QUESTION 6 Do one of the following, i.e either (a) or (b): (a)

Consider a group of 50 residents attending a town meeting in Alphaville. They must choose one of three proposals for dealing with town garbage. Proposal 1 asks the town to provide garbage collection as one of its services; Proposal 2 asks the town to hire a private garbage collector to provide collection services; and Proposal 3 calls for residents to be responsible for their own garbage. There are three types of voters. The first type prefers Proposal 1 to Proposal 2, and Proposal 2 to Proposal 3; there are 20 of these voters. The second type prefers Proposal 2 to Proposal 3 and Proposal 3 to Proposal 1; there are 15 of these voters. The third type prefers Proposal 3 to Proposal 1 and Proposal 1 to Proposal 2; there are 15 of them. (i) Under the plurality voting system, which proposal wins? (ii) Suppose voting proceeds with use of a Borda count in which voters list the proposals, in order of preference, on their ballots. The proposal listed first gets 3 points; the proposal listed second gets 2 points; and the proposal listed last gets 1 point. In this situation, with no strategic voting, how many points does each proposal gain? Which proposal wins? (iii)

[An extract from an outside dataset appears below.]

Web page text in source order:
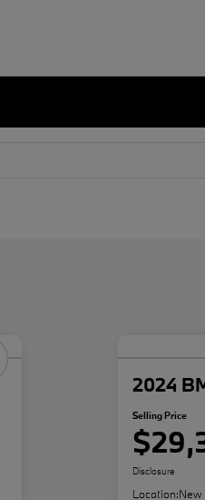
2024
Selling Price
Disclosure
Location:New

What strategy can the second and third types of voters use to alter the outcome of the Borda-count vote in part (b) to one that both types prefer? If they use this strategy, how many points does each proposal get, and which wins?

(b)

Discuss in detail the median voter theorem and its significance in economics. Your discussion should include an example that clearly illustrates the result/implication of the theorem (25 marks)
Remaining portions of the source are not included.